ACTIVITY
Starting at the line with "the heavy roller, it got better in the second" and going on through the line with "despite their inexperience.", reproduce each line in the records below exactly and nothing more.

### GIVEN DATA

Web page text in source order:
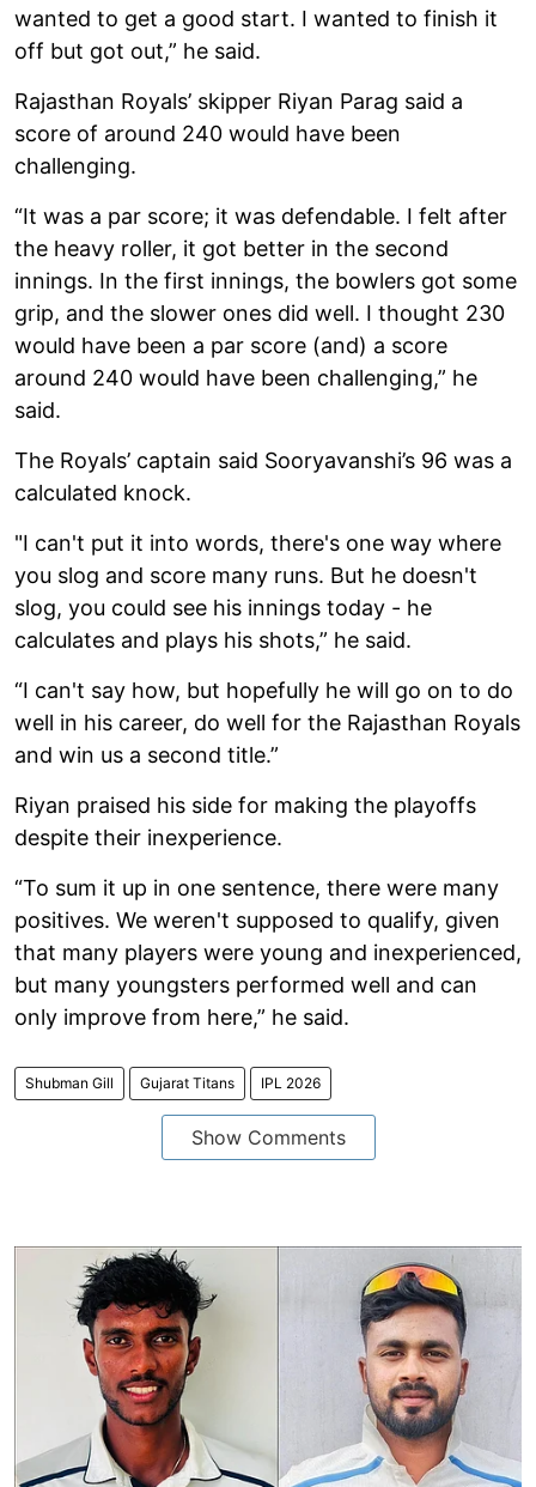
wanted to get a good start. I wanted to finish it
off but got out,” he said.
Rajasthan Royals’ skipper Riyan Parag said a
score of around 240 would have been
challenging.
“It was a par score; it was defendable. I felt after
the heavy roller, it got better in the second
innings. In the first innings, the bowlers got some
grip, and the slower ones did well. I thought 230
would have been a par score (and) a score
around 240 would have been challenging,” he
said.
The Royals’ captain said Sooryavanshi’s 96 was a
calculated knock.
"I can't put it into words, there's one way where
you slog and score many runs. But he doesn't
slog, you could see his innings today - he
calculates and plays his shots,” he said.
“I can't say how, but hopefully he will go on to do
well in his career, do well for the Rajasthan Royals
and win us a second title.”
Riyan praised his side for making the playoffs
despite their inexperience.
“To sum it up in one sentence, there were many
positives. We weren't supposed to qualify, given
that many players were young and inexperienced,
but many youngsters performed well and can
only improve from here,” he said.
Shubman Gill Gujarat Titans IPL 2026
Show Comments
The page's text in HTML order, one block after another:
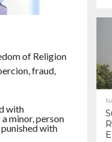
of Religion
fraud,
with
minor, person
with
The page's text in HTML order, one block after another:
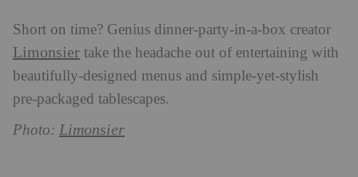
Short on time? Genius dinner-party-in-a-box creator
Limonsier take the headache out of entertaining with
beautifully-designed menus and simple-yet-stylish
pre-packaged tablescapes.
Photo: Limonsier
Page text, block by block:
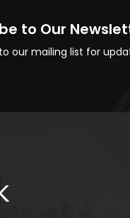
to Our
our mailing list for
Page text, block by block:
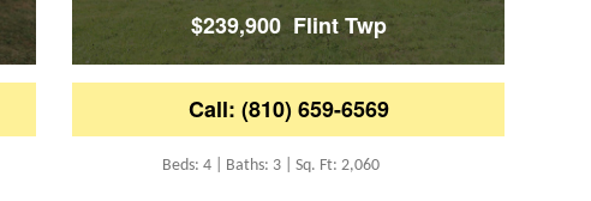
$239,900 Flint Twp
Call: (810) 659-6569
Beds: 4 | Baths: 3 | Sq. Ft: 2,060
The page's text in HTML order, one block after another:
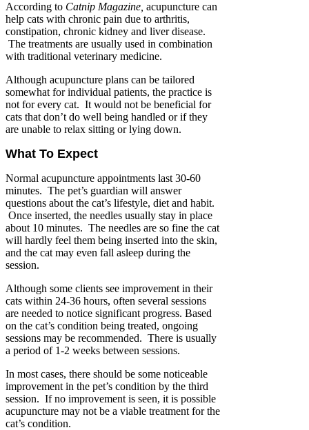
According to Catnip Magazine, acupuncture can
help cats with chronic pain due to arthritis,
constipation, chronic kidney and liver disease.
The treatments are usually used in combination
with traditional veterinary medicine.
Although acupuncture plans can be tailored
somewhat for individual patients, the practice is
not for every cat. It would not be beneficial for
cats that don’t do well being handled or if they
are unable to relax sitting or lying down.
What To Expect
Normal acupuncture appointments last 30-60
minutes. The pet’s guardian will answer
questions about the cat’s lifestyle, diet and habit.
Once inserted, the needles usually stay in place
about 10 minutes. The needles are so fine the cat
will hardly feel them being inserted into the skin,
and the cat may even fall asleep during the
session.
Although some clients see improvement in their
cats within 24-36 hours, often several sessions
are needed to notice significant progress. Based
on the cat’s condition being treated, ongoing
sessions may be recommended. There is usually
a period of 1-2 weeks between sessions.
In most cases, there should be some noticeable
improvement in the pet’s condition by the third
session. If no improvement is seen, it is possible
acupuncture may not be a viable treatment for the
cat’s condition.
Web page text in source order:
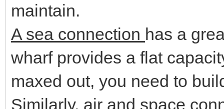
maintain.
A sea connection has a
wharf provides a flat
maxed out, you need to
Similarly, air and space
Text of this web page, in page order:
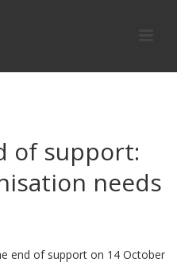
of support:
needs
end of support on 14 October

######

ANSWER TO THIS PROBLEM
the heavy roller, it got better in the second
innings. In the first innings, the bowlers got some
grip, and the slower ones did well. I thought 230
would have been a par score (and) a score
around 240 would have been challenging,” he
said.
The Royals’ captain said Sooryavanshi’s 96 was a
calculated knock.
"I can't put it into words, there's one way where
you slog and score many runs. But he doesn't
slog, you could see his innings today - he
calculates and plays his shots,” he said.
“I can't say how, but hopefully he will go on to do
well in his career, do well for the Rajasthan Royals
and win us a second title.”
Riyan praised his side for making the playoffs
despite their inexperience.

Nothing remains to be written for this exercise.